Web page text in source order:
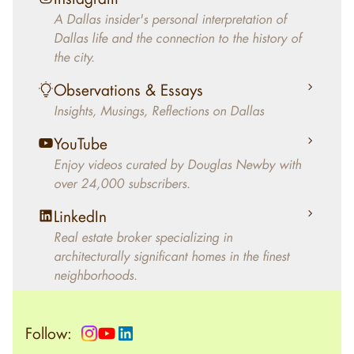
architecturally significant modern homes and
helped clients select the home that makes an
aesthetic statement and makes them happy
living in the home.
A Dallas insider's personal interpretation of
Dallas life and the connection to the history of
the city.
Observations & Essays
Insights, Musings, Reflections on Dallas
YouTube
Enjoy videos curated by Douglas Newby with
over 24,000 subscribers.
LinkedIn
Real estate broker specializing in
architecturally significant homes in the finest
neighborhoods.
Follow:
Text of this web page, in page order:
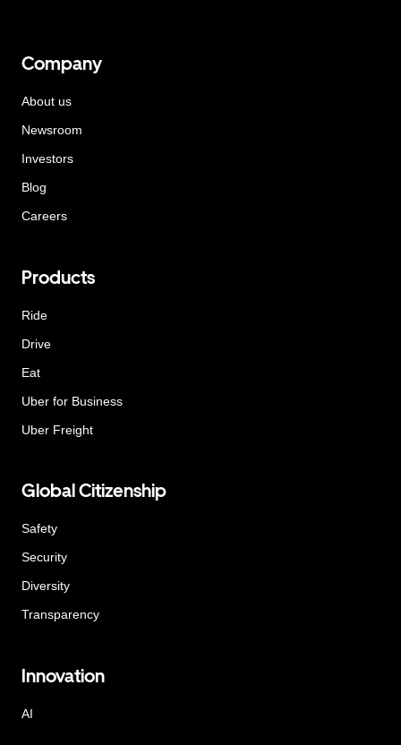
Company
About us
Newsroom
Investors
Blog
Careers
Products
Ride
Drive
Eat
Uber for Business
Uber Freight
Global Citizenship
Safety
Security
Diversity
Transparency
Innovation
AI
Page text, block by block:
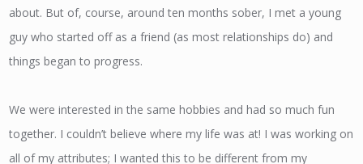
about. But of, course, around ten months sober, I met a young
guy who started off as a friend (as most relationships do) and
things began to progress.
We were interested in the same hobbies and had so much fun
together. I couldn’t believe where my life was at! I was working on
all of my attributes; I wanted this to be different from my
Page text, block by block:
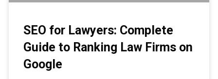
SEO for Lawyers: Complete
Guide to Ranking Law Firms on
Google
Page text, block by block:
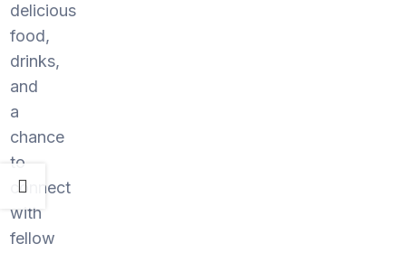
delicious
food,
drinks,
and
a
chance
to
connect
with
fellow
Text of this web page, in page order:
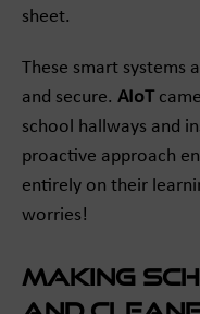
sheet.
These smart systems
and secure. AIoT
school hallways and
proactive approach
entirely on their
worries!
Making
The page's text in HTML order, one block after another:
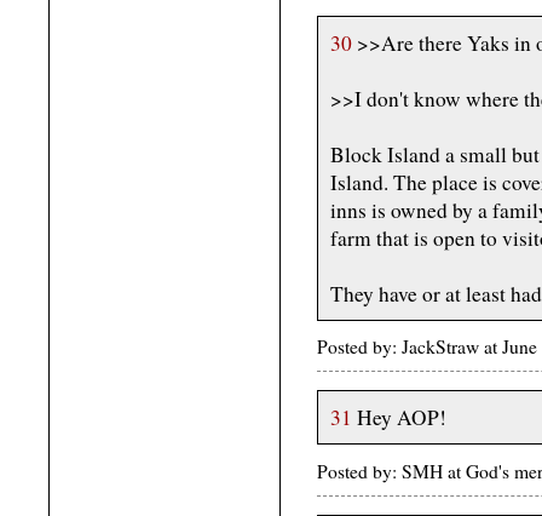
30 >>Are there Yaks in
>>I don't know where
Block Island a small
Island. The place is
inns is owned by a
farm that is open to
They have or at least
Posted by: JackStraw at
31 Hey AOP!
Posted by: SMH at God's
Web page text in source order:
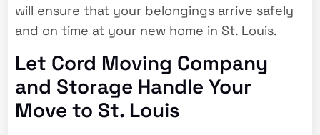
will ensure that your belongings arrive safely
and on time at your new home in St. Louis.
Let Cord Moving Company
and Storage Handle Your
Move to St. Louis
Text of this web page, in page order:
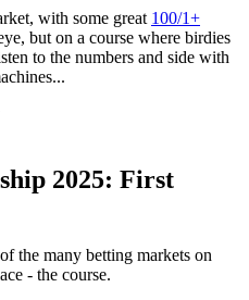
with some great 100/1+
but on a course where birdies
to the numbers and side with
2025: First
the many betting markets on
- the course.
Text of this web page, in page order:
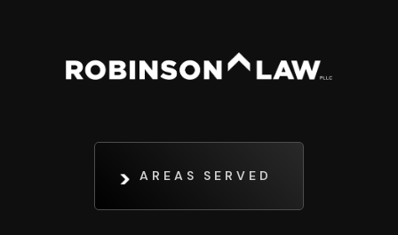
AREAS SERVED
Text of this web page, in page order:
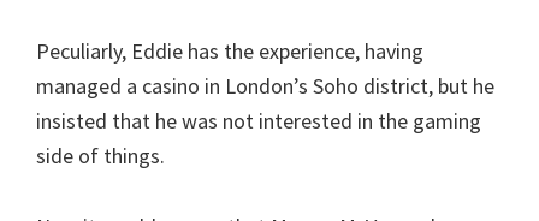
Peculiarly, Eddie has the experience, having
managed a casino in London’s Soho district, but he
insisted that he was not interested in the gaming
side of things.
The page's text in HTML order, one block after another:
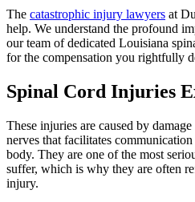
The catastrophic injury lawyers at
help. We understand the profound
our team of dedicated Louisiana
for the compensation you rightfully
Spinal Cord Injuries
These injuries are caused by
nerves that facilitates
body. They are one of the most
suffer, which is why they are often
injury.
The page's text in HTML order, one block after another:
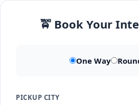
🚖 Book Your
One Way
PICKUP CITY

§ What the task asks: Write out every line of the entries above exactly, and omit their pictures.

§ The completed task:
Web page text in source order:
architecturally significant modern homes and
helped clients select the home that makes an
aesthetic statement and makes them happy
living in the home.
A Dallas insider's personal interpretation of
Dallas life and the connection to the history of
the city.
Observations & Essays
Insights, Musings, Reflections on Dallas
YouTube
Enjoy videos curated by Douglas Newby with
over 24,000 subscribers.
LinkedIn
Real estate broker specializing in
architecturally significant homes in the finest
neighborhoods.
Follow:
Text of this web page, in page order:
Company
About us
Newsroom
Investors
Blog
Careers
Products
Ride
Drive
Eat
Uber for Business
Uber Freight
Global Citizenship
Safety
Security
Diversity
Transparency
Innovation
AI
Page text, block by block:
about. But of, course, around ten months sober, I met a young
guy who started off as a friend (as most relationships do) and
things began to progress.
We were interested in the same hobbies and had so much fun
together. I couldn’t believe where my life was at! I was working on
all of my attributes; I wanted this to be different from my
Page text, block by block:
SEO for Lawyers: Complete
Guide to Ranking Law Firms on
Google
Page text, block by block:
delicious
food,
drinks,
and
a
chance
to
connect
with
fellow
Text of this web page, in page order:
sheet.
These smart systems
and secure. AIoT
school hallways and
proactive approach
entirely on their
worries!
Making
The page's text in HTML order, one block after another:
30 >>Are there Yaks in
>>I don't know where
Block Island a small
Island. The place is
inns is owned by a
farm that is open to
They have or at least
Posted by: JackStraw at
31 Hey AOP!
Posted by: SMH at God's
Web page text in source order:
will ensure that your belongings arrive safely
and on time at your new home in St. Louis.
Let Cord Moving Company
and Storage Handle Your
Move to St. Louis
Text of this web page, in page order:
with some great 100/1+
but on a course where birdies
to the numbers and side with
2025: First
the many betting markets on
- the course.
Text of this web page, in page order:
AREAS SERVED
Text of this web page, in page order:
Peculiarly, Eddie has the experience, having
managed a casino in London’s Soho district, but he
insisted that he was not interested in the gaming
side of things.
The page's text in HTML order, one block after another:
The catastrophic injury lawyers at
help. We understand the profound
our team of dedicated Louisiana
for the compensation you rightfully
Spinal Cord Injuries
These injuries are caused by
nerves that facilitates
body. They are one of the most
suffer, which is why they are often
injury.
The page's text in HTML order, one block after another:
🚖 Book Your
One Way
PICKUP CITY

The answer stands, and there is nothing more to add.